Texts from the past meet next-generation tech: The JCB welcomes inaugural STEM Fellow Ethan Meidinger

July 1, 2024

The image shows the character a with a written accent rendered various ways.

We often talk here at the JCB about libraries as the original information infrastructure. In the world of proliferating digital data, it’s been important to think about how our data structures can best serve the needs for access to our collections. A major step for the JCB is the commitment to our digital platform, Americana, and to the complete digitization of our rare books. We have also explored new ways to think about interdisciplinary approaches to our data.

This summer Ethan Meidinger joined the team at the John Carter Brown Library as the Inaugural STEM Fellow. Ethan is a data science and computer science major at William & Mary, and is currently working as a software developer specializing in the development of Optical Character Recognition (OCR). This summer, he will work with Associate Director for Digital Asset Management Pedro Germano Leal on a project geared towards improving scholars’ ability to analyze texts written in guaraní, an Indigenous language spoken in Paraguay and elsewhere in South America.

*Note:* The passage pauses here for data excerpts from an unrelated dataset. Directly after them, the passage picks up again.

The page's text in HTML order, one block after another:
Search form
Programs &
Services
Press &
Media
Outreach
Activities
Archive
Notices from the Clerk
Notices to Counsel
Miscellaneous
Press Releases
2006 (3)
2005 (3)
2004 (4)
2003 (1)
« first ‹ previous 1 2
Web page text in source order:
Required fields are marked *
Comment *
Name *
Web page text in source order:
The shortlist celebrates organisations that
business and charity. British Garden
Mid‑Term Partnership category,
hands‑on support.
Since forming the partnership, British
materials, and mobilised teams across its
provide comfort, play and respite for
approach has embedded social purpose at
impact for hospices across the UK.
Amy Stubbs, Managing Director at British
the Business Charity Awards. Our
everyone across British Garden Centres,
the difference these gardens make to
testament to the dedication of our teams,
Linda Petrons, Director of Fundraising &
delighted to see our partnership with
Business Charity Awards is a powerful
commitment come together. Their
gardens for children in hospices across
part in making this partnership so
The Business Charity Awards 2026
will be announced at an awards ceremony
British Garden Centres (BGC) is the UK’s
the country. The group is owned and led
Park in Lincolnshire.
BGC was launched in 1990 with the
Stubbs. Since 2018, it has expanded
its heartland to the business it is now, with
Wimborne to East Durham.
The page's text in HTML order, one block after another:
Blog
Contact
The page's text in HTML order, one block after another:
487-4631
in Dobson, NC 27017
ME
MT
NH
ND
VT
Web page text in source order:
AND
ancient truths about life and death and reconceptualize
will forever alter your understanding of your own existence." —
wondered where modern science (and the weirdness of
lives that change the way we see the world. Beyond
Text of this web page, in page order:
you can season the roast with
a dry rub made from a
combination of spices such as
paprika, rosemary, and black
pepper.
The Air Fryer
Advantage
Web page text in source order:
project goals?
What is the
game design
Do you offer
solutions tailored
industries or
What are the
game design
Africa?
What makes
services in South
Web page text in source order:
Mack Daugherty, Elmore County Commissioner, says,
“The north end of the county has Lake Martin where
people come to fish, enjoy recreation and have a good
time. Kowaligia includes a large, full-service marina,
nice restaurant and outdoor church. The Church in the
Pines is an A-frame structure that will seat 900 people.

One of the longstanding problems of doing optical character recognition in the Humanities is the lack of training data that can be used for manuscript or printed materials. Many books have distinct ways of writing or printing letters, making it challenging to produce accurate OCR models for this form of data. One way of circumventing this issue is to gather limited instances of the data and produce copies known as deep fakes. These are letters generated by AI designed to mimic the patterns of the original.

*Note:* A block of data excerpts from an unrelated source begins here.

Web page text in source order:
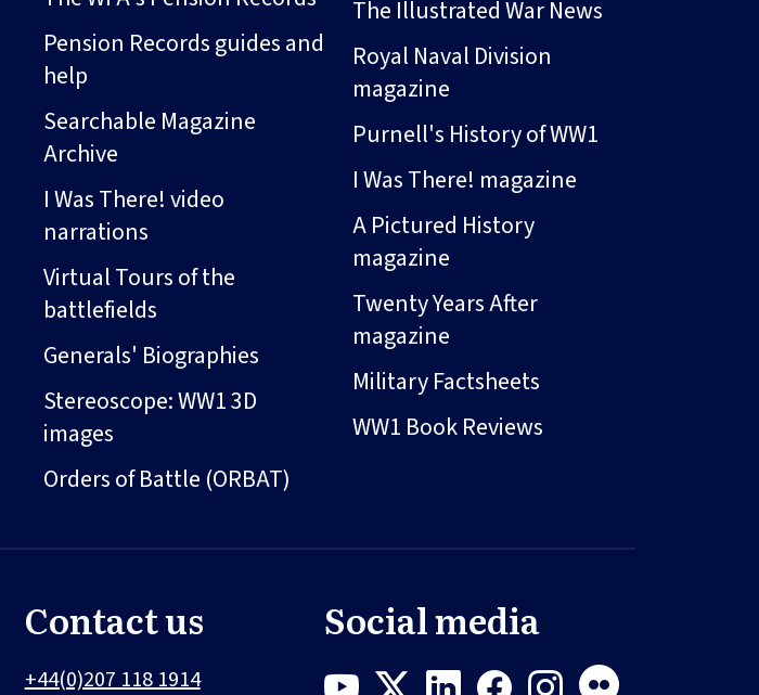
Pension Records guides and
help
Searchable Magazine
Archive
I Was There! video
narrations
Virtual Tours of the
battlefields
Generals' Biographies
Stereoscope: WW1 3D
images
Orders of Battle (ORBAT)
The Illustrated War News
Royal Naval Division
magazine
Purnell's History of WW1
I Was There! magazine
A Pictured History
magazine
Twenty Years After
magazine
Military Factsheets
WW1 Book Reviews
Contact us
+44(0)207 118 1914
Social media
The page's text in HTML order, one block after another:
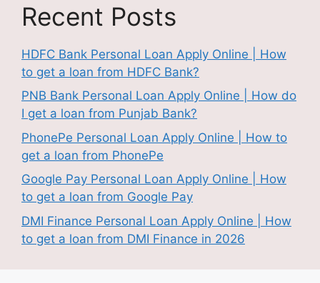
Recent Posts
HDFC Bank Personal Loan Apply Online | How
to get a loan from HDFC Bank?
PNB Bank Personal Loan Apply Online | How do
I get a loan from Punjab Bank?
PhonePe Personal Loan Apply Online | How to
get a loan from PhonePe
Google Pay Personal Loan Apply Online | How
to get a loan from Google Pay
DMI Finance Personal Loan Apply Online | How
to get a loan from DMI Finance in 2026
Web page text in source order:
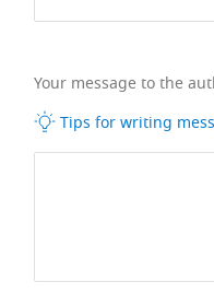
Your message to the
Tips for writing
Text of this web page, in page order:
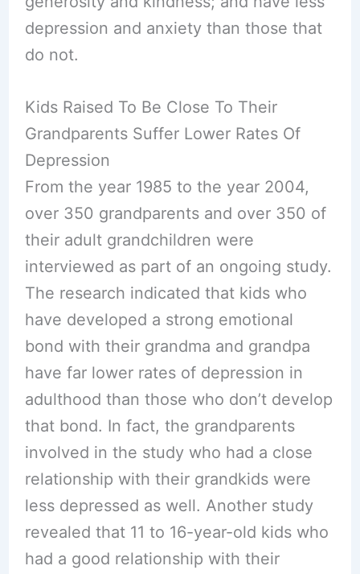
depression and anxiety than those that
do not.
Kids Raised To Be Close To Their
Grandparents Suffer Lower Rates Of
Depression
From the year 1985 to the year 2004,
over 350 grandparents and over 350 of
their adult grandchildren were
interviewed as part of an ongoing study.
The research indicated that kids who
have developed a strong emotional
bond with their grandma and grandpa
have far lower rates of depression in
adulthood than those who don’t develop
that bond. In fact, the grandparents
involved in the study who had a close
relationship with their grandkids were
less depressed as well. Another study
revealed that 11 to 16-year-old kids who
had a good relationship with their
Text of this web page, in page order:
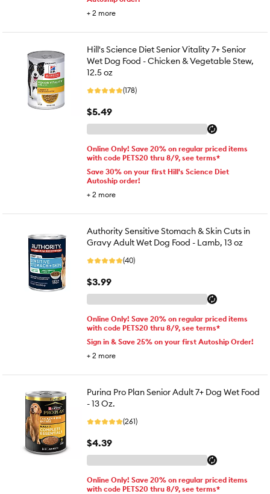
+ 2 more
Hill's Science Diet Senior Vitality 7+ Senior
Wet Dog Food - Chicken & Vegetable Stew,
12.5 oz
(178)
$5.49
Online Only! Save 20% on regular priced items
with code PETS20 thru 8/9, see terms*
Save 30% on your first Hill's Science Diet
Autoship order!
+ 2 more
Authority Sensitive Stomach & Skin Cuts in
Gravy Adult Wet Dog Food - Lamb, 13 oz
(40)
$3.99
Online Only! Save 20% on regular priced items
with code PETS20 thru 8/9, see terms*
Sign in & Save 25% on your first Autoship Order!
+ 2 more
Purina Pro Plan Senior Adult 7+ Dog Wet Food
- 13 Oz.
(261)
$4.39
Online Only! Save 20% on regular priced items
with code PETS20 thru 8/9, see terms*
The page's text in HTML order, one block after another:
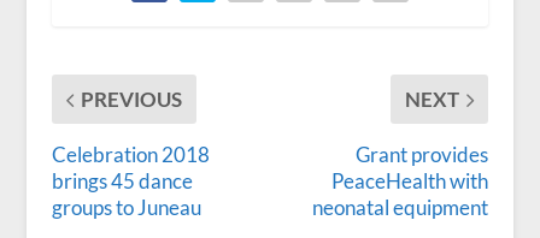
PREVIOUS
Celebration 2018
brings 45 dance
groups to Juneau
NEXT
Grant provides
PeaceHealth with
neonatal equipment

The above image shows generated examples of the letter ȃ used by Guaraní scribes in the early 18th century. The machine attempts to account for variation in the data by generating different instances of ȃ instead of settling on one pattern. This is done to account for issues in the letters such as ink fading, bleedthrough from background text, and inconsistencies in how they are written. The goal of producing these deep fakes is to build a comprehensive OCR dataset to analyze Guaraní text, thus making it easier for scholars who use items written in Guaraní in their research. We’re excited to see the results of Ethan and Pedro’s work!